Surely you must be joking. Alphabet is the largest web scraper in the world. They would soon go out of business if robots.txt was the only data they scraped.
It’s not a web crawler. They are all web scrapers. And Alphabet/Google sells this data and makes profits from it.
It is not like it is trying to hide the fact that it is king web scraper.
Google has gotten in trouble from various publishers for this before. It is no secret there is a double standard in big tech.
Again if you are going to arrest a web scraper, then arrest the king of all web scrapers first to make it fair.
Data wants to be free. If it is publicly accessible then it is fair game.
So, no source? Your response is unrelated to the statement at hand.

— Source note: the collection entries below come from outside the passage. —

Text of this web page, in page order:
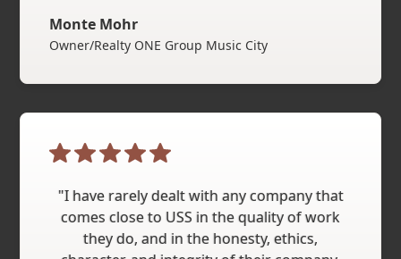
Monte Mohr
Owner/Realty ONE Group Music City
"I have rarely dealt with any company that
comes close to USS in the quality of work
they do, and in the honesty, ethics,
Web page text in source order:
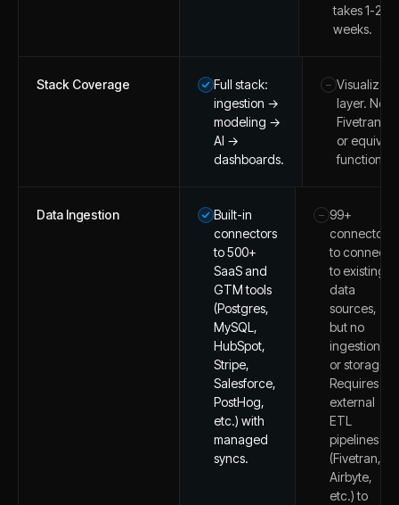
takes 1-2
weeks.
Stack Coverage
Full stack:
ingestion →
modeling →
AI →
dashboards.
–
layer.
Fivetran/
or
function at
Data Ingestion
Built-in
connectors
to 500+
SaaS and
GTM tools
(Postgres,
MySQL,
HubSpot,
Stripe,
Salesforce,
PostHog,
etc.) with
managed
syncs.
– 99+
connectors
to connect
to existing
data
sources,
but no
ingestion
or storage.
Requires
external
ETL
pipelines
(Fivetran,
Airbyte,
etc.) to
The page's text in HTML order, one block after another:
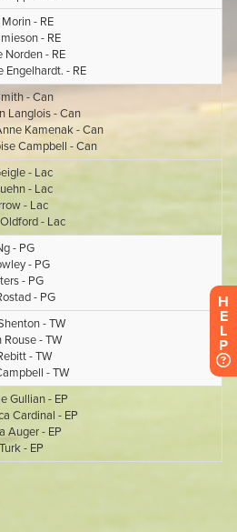
H
E
L
P
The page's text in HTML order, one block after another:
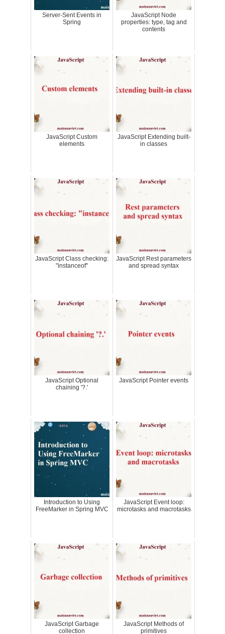
Server-Sent Events in
Spring
JavaScript Node
properties: type, tag and
contents
JavaScript Custom
elements
JavaScript Extending built-
in classes
JavaScript Class checking:
"instanceof"
JavaScript Rest parameters
and spread syntax
JavaScript Optional
chaining '?.'
JavaScript Pointer events
Introduction to Using
FreeMarker in Spring MVC
JavaScript Event loop:
microtasks and macrotasks
JavaScript Garbage
collection
JavaScript Methods of
primitives
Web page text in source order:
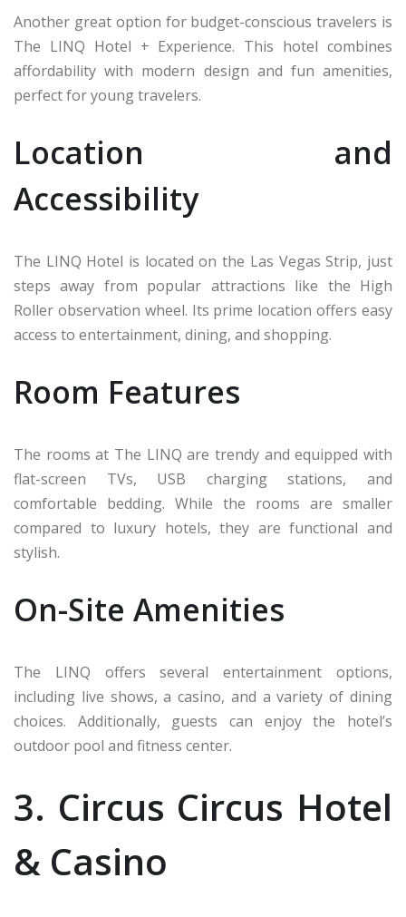
Another great option for budget-conscious travelers is
The LINQ Hotel + Experience. This hotel combines
affordability with modern design and fun amenities,
perfect for young travelers.
Location and
Accessibility
The LINQ Hotel is located on the Las Vegas Strip, just
steps away from popular attractions like the High
Roller observation wheel. Its prime location offers easy
access to entertainment, dining, and shopping.
Room Features
The rooms at The LINQ are trendy and equipped with
flat-screen TVs, USB charging stations, and
comfortable bedding. While the rooms are smaller
compared to luxury hotels, they are functional and
stylish.
On-Site Amenities
The LINQ offers several entertainment options,
including live shows, a casino, and a variety of dining
choices. Additionally, guests can enjoy the hotel’s
outdoor pool and fitness center.
3. Circus Circus Hotel
& Casino
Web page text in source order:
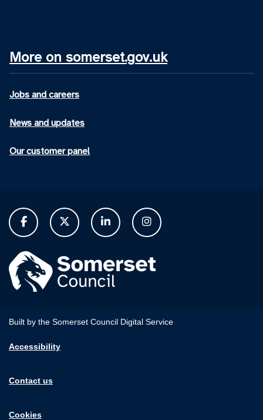
More on somerset.gov.uk
Jobs and careers
News and updates
Our customer panel
Built by the Somerset Council Digital Service
Accessibility
Contact us
Cookies
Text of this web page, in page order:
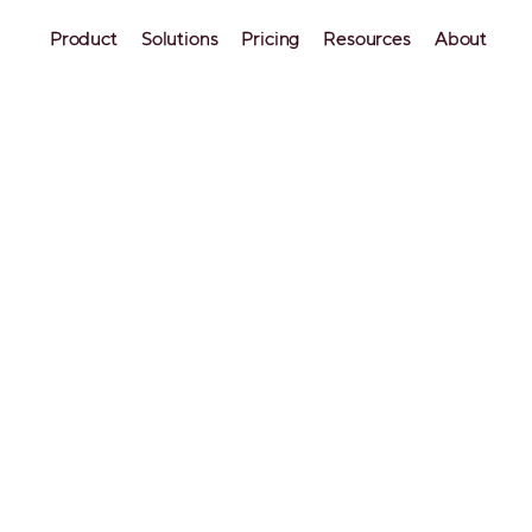
Product Solutions Pricing Resources About
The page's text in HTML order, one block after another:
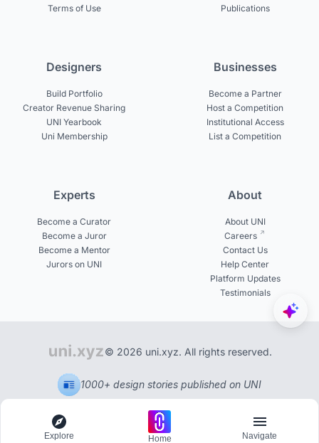
Terms of Use
Publications
Designers
Build Portfolio
Creator Revenue Sharing
UNI Yearbook
Uni Membership
Businesses
Become a Partner
Host a Competition
Institutional Access
List a Competition
Experts
Become a Curator
Become a Juror
Become a Mentor
Jurors on UNI
About
About UNI
Careers
Contact Us
Help Center
Platform Updates
Testimonials
© 2026 uni.xyz. All rights reserved.
1000+ design stories published on UNI
Explore Home Navigate
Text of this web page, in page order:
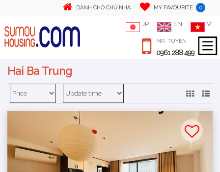
DÀNH CHO CHỦ NHÀ MY FAVOURITE 0
JP EN VI
MR. TUYEN
0961 288 499
Hai Ba Trung

Think about it: Google has every advantage by respecting robots.txt and nothing to win by ignoring it.
Eg.
1) If a media company doesn't want to get crawled: add it in robots.txt
Then they realize their visitors drops and they'll remove it again.
Ergo: publishers sue. Because they want the advantages, but without the scraping. Which doesn't seem logical to me, since they currently give Google explicit permission to scrape content.

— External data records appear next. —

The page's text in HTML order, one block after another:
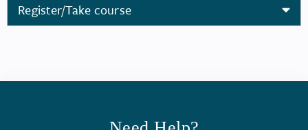
Register/Take course
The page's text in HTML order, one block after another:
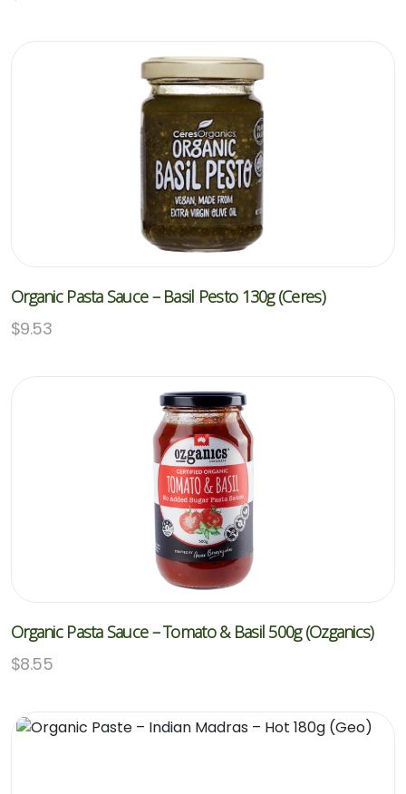
Organic Pasta Sauce – Basil Pesto 130g (Ceres)
$9.53
Organic Pasta Sauce – Tomato & Basil 500g (Ozganics)
$8.55
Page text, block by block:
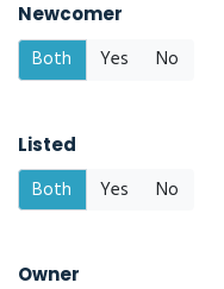
Newcomer
Both Yes No
Listed
Both Yes No
Owner
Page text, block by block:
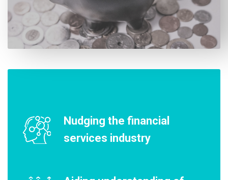
Nudging the financial
services industry
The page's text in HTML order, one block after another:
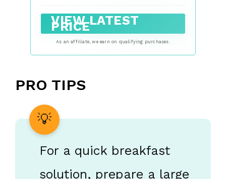
Handle, Multipurpose Handy Sauce
Pot Small Kitchen Cooking Pot,
Induction Comptable, PFOA Free
VIEW LATEST
PRICE
As an affiliate, we earn on qualifying purchases.
PRO TIPS
For a quick breakfast
solution, prepare a large
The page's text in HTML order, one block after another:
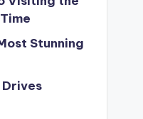
Stunning
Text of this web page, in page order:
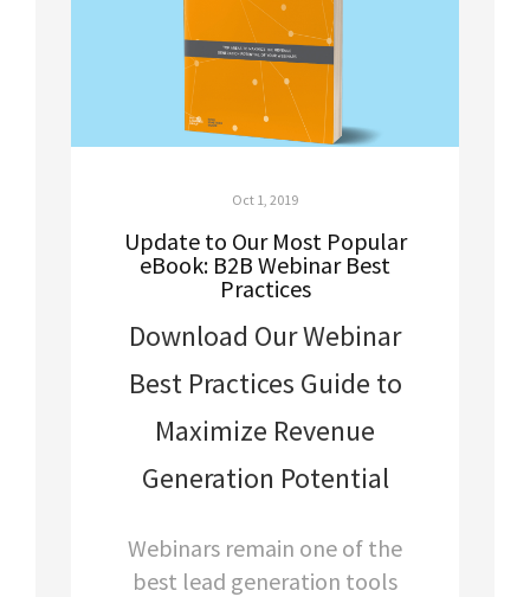
Oct 1, 2019
Update to Our Most Popular
eBook: B2B Webinar Best
Practices
Download Our Webinar
Best Practices Guide to
Maximize Revenue
Generation Potential
Webinars remain one of the
best lead generation tools

2) if they would sometimes leak personal documents protected by robots.txt they could have a lot of lawsuits on their hands.
Robots.txt is a simple method to not get blamed.

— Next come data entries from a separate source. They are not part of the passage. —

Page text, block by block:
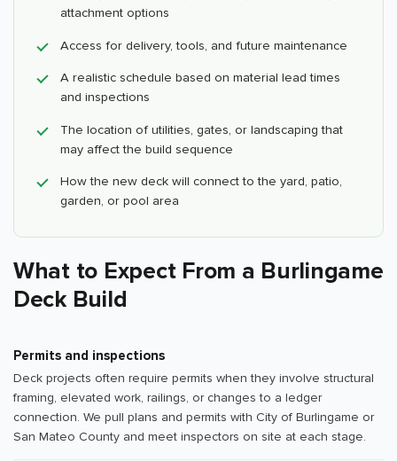
attachment options
Access for delivery, tools, and future maintenance
A realistic schedule based on material lead times
and inspections
The location of utilities, gates, or landscaping that
may affect the build sequence
How the new deck will connect to the yard, patio,
garden, or pool area
What to Expect From a Burlingame
Deck Build
Permits and inspections
Deck projects often require permits when they involve structural
framing, elevated work, railings, or changes to a ledger
connection. We pull plans and permits with City of Burlingame or
San Mateo County and meet inspectors on site at each stage.

Ignoring robots.txt could literally be a core business liability from my POV.
---
So please, source outside of gut feeling, as requested before, would be greatly appreciated.
Google scrapes web data is my point. It is king web scraper.
Robots.txt does not fit into this argument. Im not sure why it was brought up. Google doesn’t scrape urls listed there? Ok. And so? Am I to believe that just because Google says so?
Google scrapes what it wants. It does so for its shareholders. It could care less about web standards.